The IPO on September 30, 2016, raised about $230 million after selling 14.87 million shares at a price of $16. This was the biggest VC-backed IPO of 2016 in the U.S. Analysts expected Nutanix's public offering would be delayed.

In May 2017, Nutanix partnered with IBM to create a series of datacenter hardware appliances using IBM Power Systems for business apps.

In March 2018, Nutanix announced the acquisition of Minjar, based in Bangalore and Netsil, a San Francisco-based cloud application monitoring startup. Later the same year, Nutanix acquired the DaaS startup Frame.

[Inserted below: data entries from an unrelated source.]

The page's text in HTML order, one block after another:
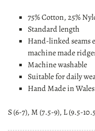
75% Cotton, 25%
Standard length
Hand-linkedseams
machine made
Machine washable
Suitable for daily
Hand Made in Wales
S (6-7), M (7.5-9), L (9.5-
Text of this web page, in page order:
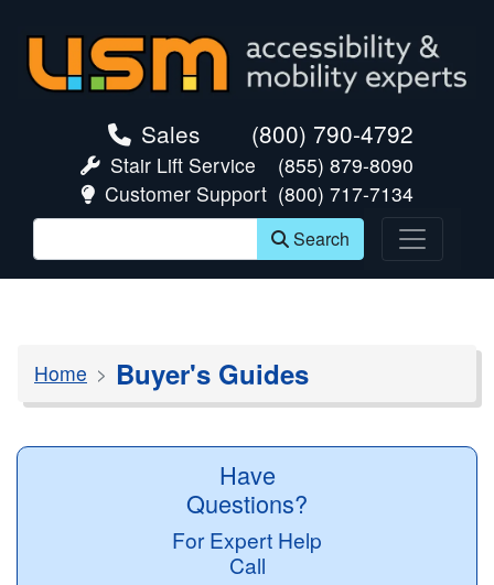
Sales (800) 790-4792
Stair Lift Service
(855) 879-8090
Customer Support (800) 717-7134
Search
Home Buyer's Guides
Have
Questions?
For Expert Help
Call
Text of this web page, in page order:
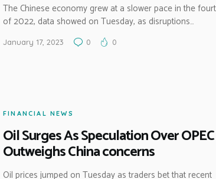
The Chinese economy grew at a slower pace in the
of 2022, data showed on Tuesday, as disruptions…
January 17, 2023 0 0
FINANCIAL NEWS
Oil Surges As Speculation Over
Outweighs China concerns
Oil prices jumped on Tuesday as traders bet that recent
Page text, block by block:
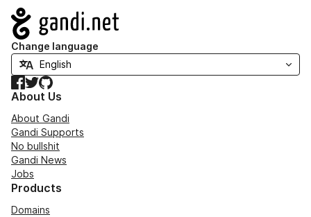
Navigation
Change language
Facebook
TwitterGitHub
About Us
About Gandi
Gandi Supports
No bullshit
Gandi News
Jobs
Products
Domains
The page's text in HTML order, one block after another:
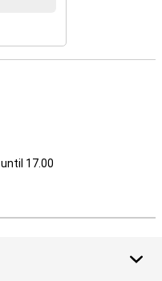
until 17.00
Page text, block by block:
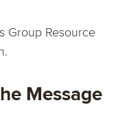
Group Resource
Message
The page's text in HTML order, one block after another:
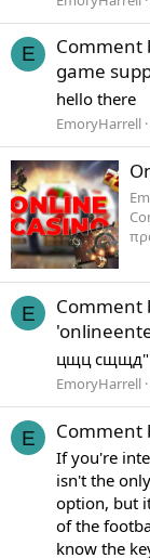
E
Comment
game
hello there
EmoryHarrell
E
Comment
цщц
EmoryHarrell
E Comment
If you're
isn't the
option, but
of the
know the
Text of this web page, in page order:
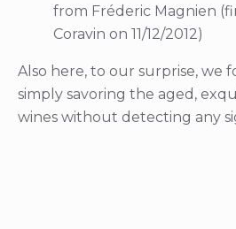
from Fréderic Magnien
Coravin on 11/12/2012)
Also here, to our surprise, we
simply savoring the aged,
wines without detecting any

On March 28, 2018, Nutanix partnered with HYCU to develop data protection software built for hyper-converged infrastructure environments.

On June 1, 2019, Nutanix appointed Brian Stevens to its board of directors. In March 2020, Sohaib Abbasi joined the company's board of directors.

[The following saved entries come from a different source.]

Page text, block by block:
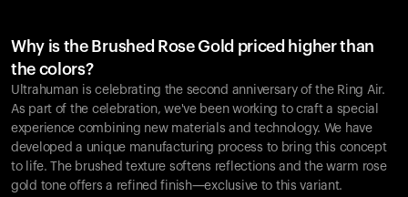
Why is the Brushed Rose Gold priced higher than
the colors?
Ultrahuman is celebrating the second anniversary of the Ring Air.
As part of the celebration, we've been working to craft a special
experience combining new materials and technology. We have
developed a unique manufacturing process to bring this concept
to life. The brushed texture softens reflections and the warm rose
gold tone offers a refined finish—exclusive to this variant.

Due to the COVID-19 pandemic, Nutanix announced a furlough impacting about 1,500 employees in April 2020. In June 2020, Nutanix added Virginia Gambale to its board of directors. In December, 2020, Pandey was replaced as Chief Executive by Rajiv Ramaswami, who had been the Chief Operating Officer at VMware. VMware filed a lawsuit, alleging a conflict of interest, but dropped the legal fight a year later.

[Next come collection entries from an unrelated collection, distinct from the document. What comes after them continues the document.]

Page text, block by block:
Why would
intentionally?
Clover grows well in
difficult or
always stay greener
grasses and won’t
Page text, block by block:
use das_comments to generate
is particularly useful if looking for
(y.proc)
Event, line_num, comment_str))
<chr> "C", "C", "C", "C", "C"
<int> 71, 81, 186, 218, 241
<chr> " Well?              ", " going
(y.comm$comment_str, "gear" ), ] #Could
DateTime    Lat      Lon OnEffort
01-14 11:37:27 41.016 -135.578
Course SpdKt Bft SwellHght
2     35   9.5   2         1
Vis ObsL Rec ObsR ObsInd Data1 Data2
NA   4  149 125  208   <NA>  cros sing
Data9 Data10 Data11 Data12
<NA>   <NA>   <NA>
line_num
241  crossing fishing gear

In 2021, the company transitioned from making hardware appliances to focusing on subscription software.

In 2022, MinIO alleged that Nutanix had been violating MinIO's free software license, and had done so for three years; with negotiations over the matter leading to no resolution, MinIO reported having revoked Nutanix's license. According to Adam Armstrong, writing for TechTarget.com, Nutanix "initially... deny[ied] any wrongdoing" but "walked that position back a week later", acknowledging it had "'discovered some inadvertent omissions in Nutanix Objects' open source attribution and notices required under the Apache 2.0 license,' and apologized for the oversight".

===Acquisitions===

| Date | Company | Description | References |
|---|---|---|---|
| August 2016 | PernixData | Software for virtualizing server-side flash memory and random-access memory |  |
| August 2016 | Calm.io | DevOps automation platform |  |
| March 2018 | Netsil | Cloud application monitoring startup |  |
| March 2018 | Minjar | The maker of Botmetric, a service for public clouds |  |
| August 2018 | MainFrame2 Inc. | Cloud-based Windows desktop and application delivery |  |
| December 2023 | D2iQ | Manage Kubernetes at scale easily |  |

==Operations==
Nutanix combines storage, computing, and virtualization. The company's software product families include Acropolis, Prism, NDB, Frame, and Files. In 2015, Nutanix was reported to have built a Linux KVM based hypervisor, called AHV (Acropolis HyperVisor) in order to make managing computer infrastructure easier.

Nutanix marketed its products as "hyper-converged infrastructure" (HCI). In 2020, the company shifted to a subscription business model. HCI combines compute, storage, virtualization, and networking into a single, unified platform. This foundational layer can be deployed on physical hardware in a data center, within a cloud-managed MSP environment, or directly in public clouds like AWS and Azure.

The Nutanix portfolio is centered around the Nutanix Cloud Platform (NCP), which is designed to provide a consistent cloud operating model for all applications, whether they are on-premises or in public clouds. The platform aims to simplify hybrid multicloud environments, making them more cost-effective and manageable from a single interface.